`self.lr_schedulers().optimizer` and `self.optimizers()` return different optimizers after resuming training

I’m training a GPT2 network and my configure_optimizers() is as follows:

    def configure_optimizers(self):
        opt = optim.Adam(self.model.parameters(), self.lr)
        # logging.info()
        total_steps = \
            len(self.trainer.datamodule.train_dataset) * self.trainer.max_epochs \
            // (self.trainer.datamodule.train_batch_size) \
            // (self.trainer.num_devices * self.trainer.accumulate_grad_batches) \

Due to some issues about my training data, I interrupted training.

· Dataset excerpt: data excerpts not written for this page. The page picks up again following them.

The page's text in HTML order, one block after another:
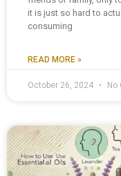
it is just so hard to
consuming
READ MORE »
October 26, 2024 No
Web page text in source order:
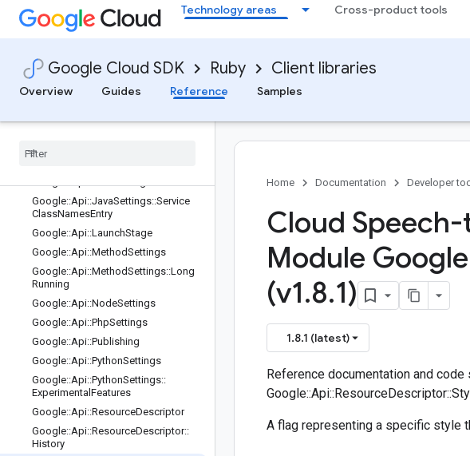
Technology areas Cross-product tools
Google Cloud SDK Ruby Client libraries
Overview
Guides Reference Samples
Google::Api::DotnetSettings::Renam
edServicesEntry
Google::Api::FieldInfo
Google::Api::FieldInfo::Format
Google:: FlowControl
Google
Google::Api::JavaSettings::Service
ClassNamesEntry
Google::Api::LaunchStage
Google::Api::MethodSettings
Google::Api::MethodSettings::Long
Running
Google::Api::NodeSettings
Google::Api::PhpSettings
Google::Api::Publishing
Google::Api::PythonSettings
Google::Api::PythonSettings::
Experimental Features
Google::Api::ResourceDescriptor
Google::Api::ResourceDescriptor::
History
Home Documentation Developer
Cloud
Module Google
(v1.8.1)
1.8.1 (latest)
Reference documentation and
A flag representing a specific style
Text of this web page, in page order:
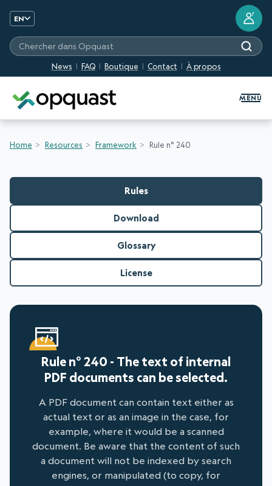
EN
News FAQ Boutique Contact À propos
Chercher dans Opquast
?
MENU
Home Resources Framework Rule n° 240
Rules
Download
Glossary
License
Rule n° 240 - The text of internal
PDF documents can be selected.
A PDF document can contain text either as
actual text or as an image in the case, for
example, where it would be a scanned
document. Be aware that the content of such
a document will not be indexed by search
engines, or manipulated (to copy, for
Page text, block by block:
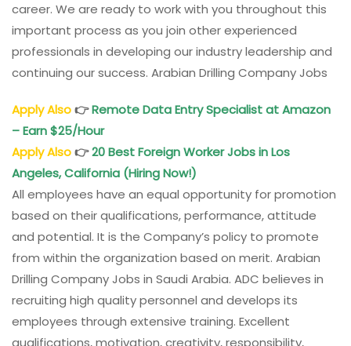
career. We are ready to work with you throughout this
important process as you join other experienced
professionals in developing our industry leadership and
continuing our success. Arabian Drilling Company Jobs
Apply Also👉Remote Data Entry Specialist at Amazon
– Earn $25/Hour
Apply Also👉20 Best Foreign Worker Jobs in Los
Angeles, California (Hiring Now!)
All employees have an equal opportunity for promotion
based on their qualifications, performance, attitude
and potential. It is the Company’s policy to promote
from within the organization based on merit. Arabian
Drilling Company Jobs in Saudi Arabia. ADC believes in
recruiting high quality personnel and develops its
employees through extensive training. Excellent
qualifications, motivation, creativity, responsibility,
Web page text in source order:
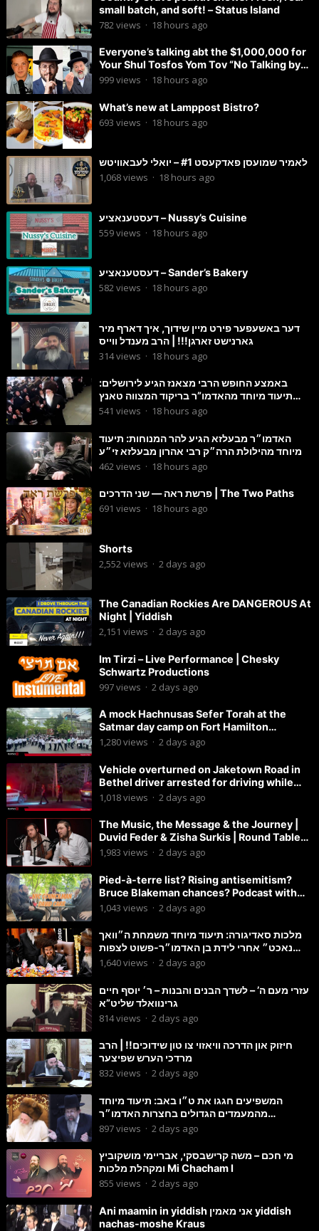
small batch, and soft! – Status Island
782views · 18 hours ago
Everyone’s talking abt the $1,000,000 for
Your Shul Tosfos Yom Tov “No Talking by
Davening” movement
999views · 18 hours ago
What’s new at Lamppost Bistro?
693 views · 18 hours ago
לאמיר שמועסן פאדקעסט #1 – יואלי לעבאוויטש
1,068views · 18 hours ago
דעסטענאציע – Nussy’s Cuisine
559views · 18 hours ago
דעסטענאציע – Sander’s Bakery
582views · 18 hours ago
דער באשעפער פירט מיין שידוך, איך דארף מיר
גארנישט זארגן!!! | הרב מענדל ווייס
314views · 18 hours ago
באמצע החופש הרבי מצאנז הגיע לירושלים:
תיעוד מיוחד מהאדמו”ר בריקוד המצווה טאנץ
בשמחת בית סטרפקוב
541 views · 18 hours ago
האדמו״ר מבעלזא הגיע להר המנוחות: תיעוד
מיוחד מהילולת הרה״ק רבי אהרון מבעלזא זי״ע
462views · 18 hours ago
פרשת ראה — שני הדרכים | The Two Paths
691 views · 18 hours ago
Shorts
2,552views · 2 days ago
The Canadian Rockies Are DANGEROUS At
Night | Yiddish
2,151 views · 2 days ago
Im Tirzi – Live Performance | Chesky
Schwartz Productions
997views · 2 days ago
A mock Hachnusas Sefer Torah at the
Satmar day camp on Fort Hamilton
Parkway.
1,280views · 2 days ago
Vehicle overturned on Jaketown Road in
Bethel driver arrested for driving while
intoxicated.
1,018views · 2 days ago
The Music, the Message & the Journey |
Duvid Feder & Zisha Surkis | Round Table
#11
1,983 views · 2 days ago
Pied-à-terre list? Rising antisemitism?
Bruce Blakeman chances? Podcast with
Councilman David Carr!
1,043 views · 2 days ago
מלכות סאדיגורה: תיעוד מיוחד משמחת ה״וואך
נאכט״ אחרי לידת בן האדמו״ר-פשוט לצפות
ולהנות
1,640views · 2 days ago
עזרי מעם ה’ – לשדך הבנים והבנות – ר׳ יוסף חיים
גרינוואלד שליט”א
814views · 2 days ago
חיזוק און הדרכה וויאזוי צו טון שידוכים!! | הרב
מרדכי הערש שפיצער
832views · 2 days ago
המשפיעים חגגו את ט״ו באב: תיעוד מיוחד
מהמעמדים הגדולים בחצרות האדמו״ר
מסטוטשין והגרי״מ מורגשטרן
897views · 2 days ago
מי חכם – משה קרישבסקי, אבריימי מושקוביץ
ומקהלת מלכות Mi Chacham I
855 views · 2 days ago
Ani maamin in yiddish אני מאמין yiddish
nachas-moshe Kraus
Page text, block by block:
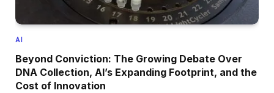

After resuming training (specifying ckpt_path), I’ve found some weird issues about lr, that is, when I call self.optimizers().param_groups[0]['lr'] to get lr, the returned value is always 0, while I can get the appropriate lr when calling self.lr_schedulers().optimizer.param_groups[0]['lr'].

Through debugging, I’ve found that the former call will return a LightningAdam instance while the latter one will return a pytorch’s Adam instance.

So which optimizer is used to optimize the model, the optimizer derived from self.lr_schedulers().optimizer or self.optimizers()? And does it mean that there are some bugs about saving and resuming lr_schedulers?